Health system boards will be expected to address a series of material concerns arising from the recently released revisions to what has been referred to as the “Yates memorandum” on individual accountability for corporate wrongdoing. The audit and compliance committee will need to communicate both an unchanged emphasis on accountability, and the government’s focus on managerial levels of the corporate hierarchy. Board leadership will want to address with management the tension between the benefits of pursuing cooperation credit, and the requirements for obtaining such credit. The board will want to have an internal discussion about how the conduct of individual members of the board of directors may be evaluated for possible accountability.
Expanded Focus on Diversity
New state laws, other legislative initiatives and emerging governance best practices will prompt the board and its nominating committee to expand efforts to diversify board and committee composition. The focus will move beyond matters of gender to also focus on matters of race, age, experience and thought in the nomination process, and the need to consider diverse candidates for each open board seat. In this regard, boards should continue to embrace the perspective that diversity across all dimensions is fundamental to well-performing governance and contributes to long-term economic value.
Increased fiduciary expectations of health system governance will incentivize boards to adopt more rigorous director refreshment protocols. The goal of such protocols is to support board effectiveness through measures that assure that membership turnover is managed in an efficient, thoughtful process. Specific focus will be on the use of vigorous annual board and director evaluations; application of director recruitment goals intended to assure consistency with long-term corporate needs and the evolution of the competitive environment; and the judicious application of board renewal tools (e.g., term limits, retirement age and fitness to serve requirements).
Preservation of Tax-Exempt Status
Underlying themes arising from the Tax Cuts and Jobs Act, as well as the decision of Sen.

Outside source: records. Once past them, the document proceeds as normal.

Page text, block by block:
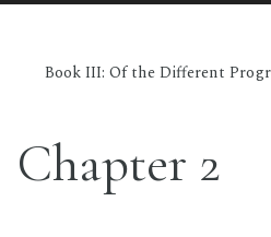
Book III: Of the Different
Chapter 2
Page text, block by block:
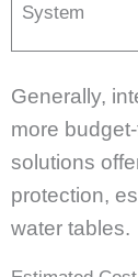
System
Generally,
more
solutions
protection,
water tables.
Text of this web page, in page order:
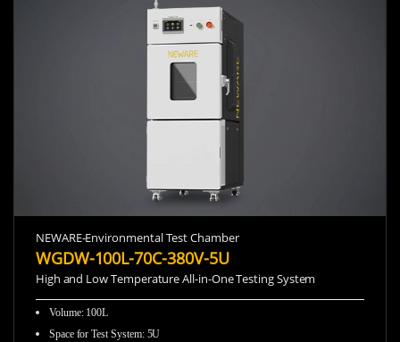
NEWARE-Environmental Test Chamber
WGDW-100L-70C-380V-5U
High and Low Temperature All-in-One Testing System
Volume: 100L
Space for Test System: 5U
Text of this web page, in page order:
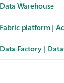
Data Warehouse
Fabric platform |
Data Factory |
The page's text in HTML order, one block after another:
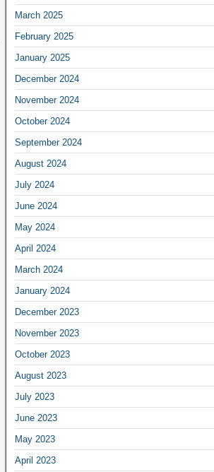
March 2025
February 2025
January 2025
December 2024
November 2024
October 2024
September 2024
August 2024
July 2024
June 2024
May 2024
April 2024
March 2024
January 2024
December 2023
November 2023
October 2023
August 2023
July 2023
June 2023
May 2023
April 2023
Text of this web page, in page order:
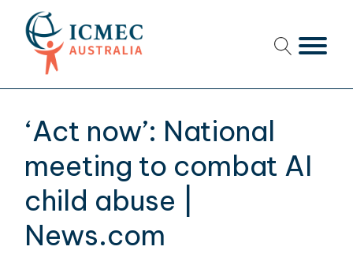
‘Act now’: National
meeting to combat AI
child abuse |
News.com

Chuck Grassley. R-Iowa, to reassume chairmanship of the Senate Finance Committee, are likely to increase the scrutiny on whether health care systems deserve the benefits of tax-exempt status. The board, particularly through its strategic planning committee, will be called to extend greater effort in preserving charitable status, and promoting — for public consumption — how the delivery of health care services through the nonprofit corporate model is distinguishable from the delivery of such services through a for-profit model.

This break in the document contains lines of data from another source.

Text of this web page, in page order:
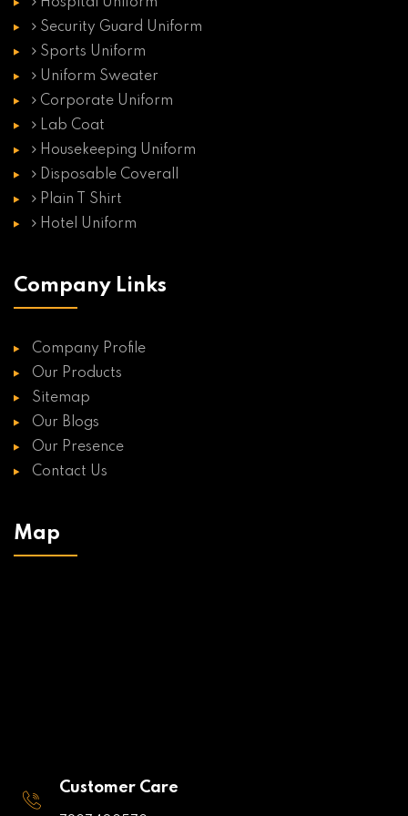
Hospital Uniform
Security Guard Uniform
Sports Uniform
Uniform Sweater
Corporate Uniform
Lab Coat
Housekeeping Uniform
Disposable Coverall
Plain T Shirt
Hotel Uniform
Company Links
Company Profile
Our Products
Sitemap
Our Blogs
Our Presence
Contact Us
Map
Customer Care
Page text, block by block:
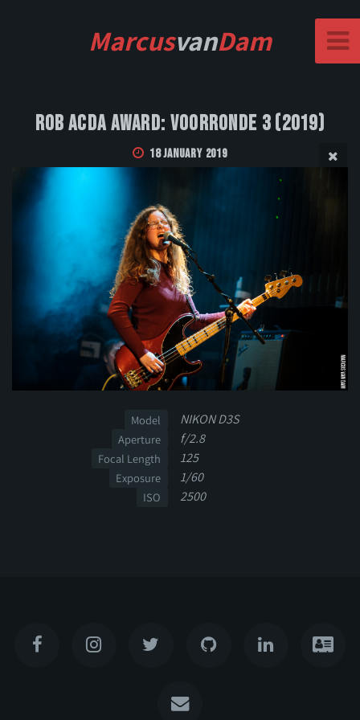
MarcusvanDam
Rob Acda Award: Voorronde 3 (2019)
18 January 2019
Model NIKON D3S
Aperture f/2.8
Focal Length 125
Exposure 1/60
ISO 2500
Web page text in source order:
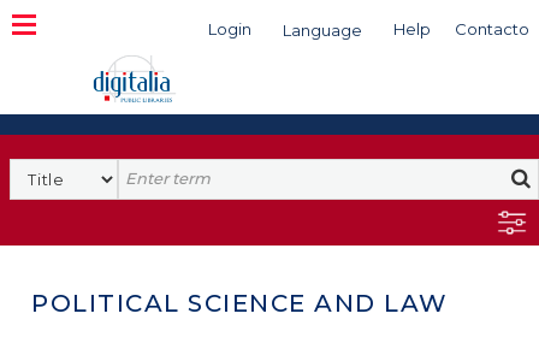
Login Language Help Contacto
Search
POLITICAL SCIENCE AND LAW
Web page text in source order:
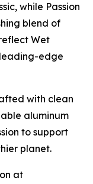
while Passion
blend of
Wet
edge
with clean
aluminum
to support
planet.
at
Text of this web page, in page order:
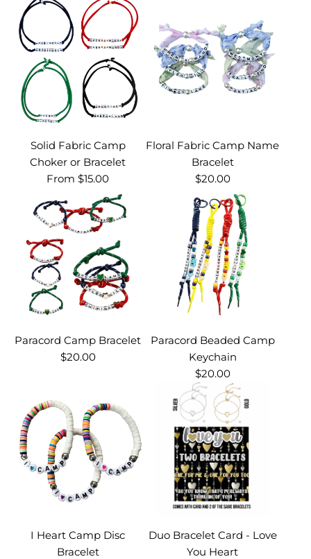
Solid Fabric Camp
Choker or Bracelet
From $15.00
Floral Fabric Camp Name
Bracelet
$20.00
Paracord Camp Bracelet
$20.00
Paracord Beaded Camp
Keychain
$20.00
I Heart Camp Disc
Bracelet
Duo Bracelet Card - Love
You Heart
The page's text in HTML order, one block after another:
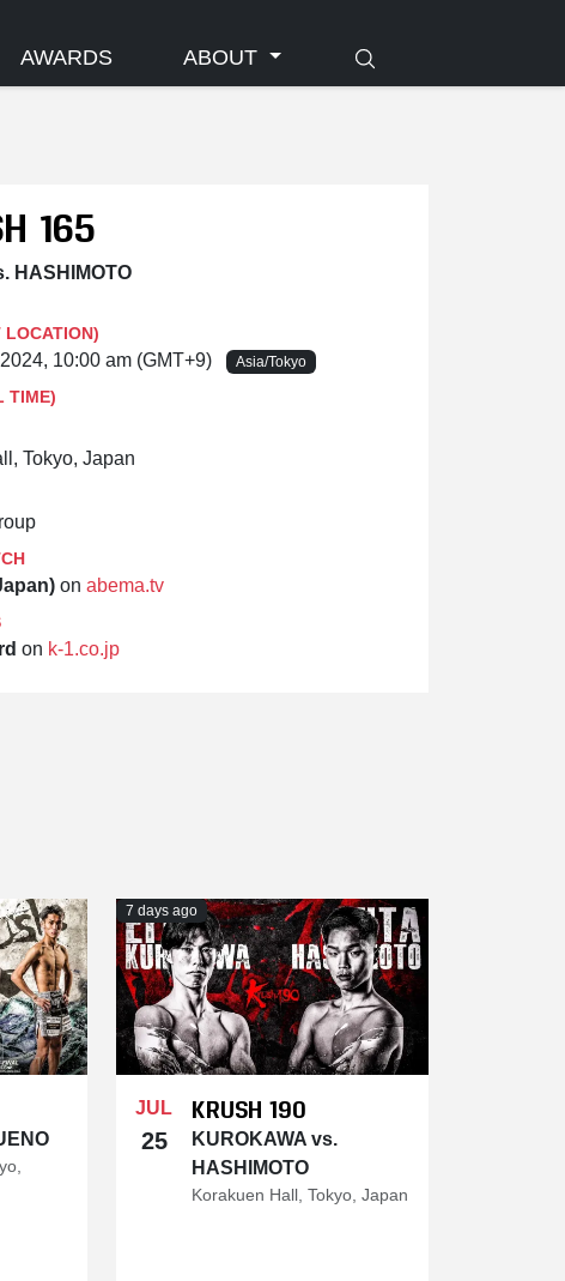
AWARDS ABOUT
165
HASHIMOTO
LOCATION)
10:00 am (GMT+9) Asia/Tokyo
TIME)
Tokyo, Japan
on abema.tv
on k-1.co.jp
7 days ago
JUL
25
KRUSH 190
KUROKAWA vs.
HASHIMOTO
Korakuen Hall, Tokyo, Japan
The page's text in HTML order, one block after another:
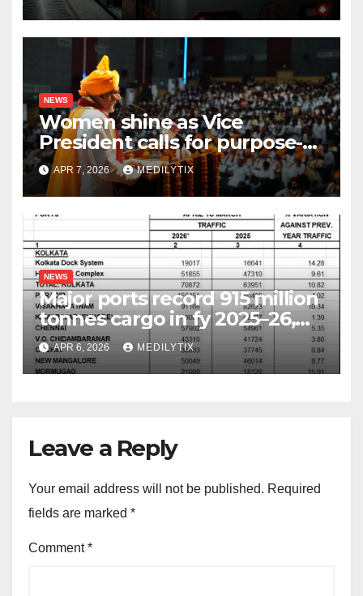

Each one of these challenges is well within the capacity of the board of directors to address. While they are all grounded in elements of the disruptive environment in which health care is currently situated, there exist recognized solutions for each of them. Some of solutions may require an accelerated refreshment of the current board composition, or the reconfiguration of the board’s governance structure. The general counsel, as a key governance adviser, can play an important role in supporting the ability of the board and management to anticipate and address these complications, in support of achievement of the board’s agenda.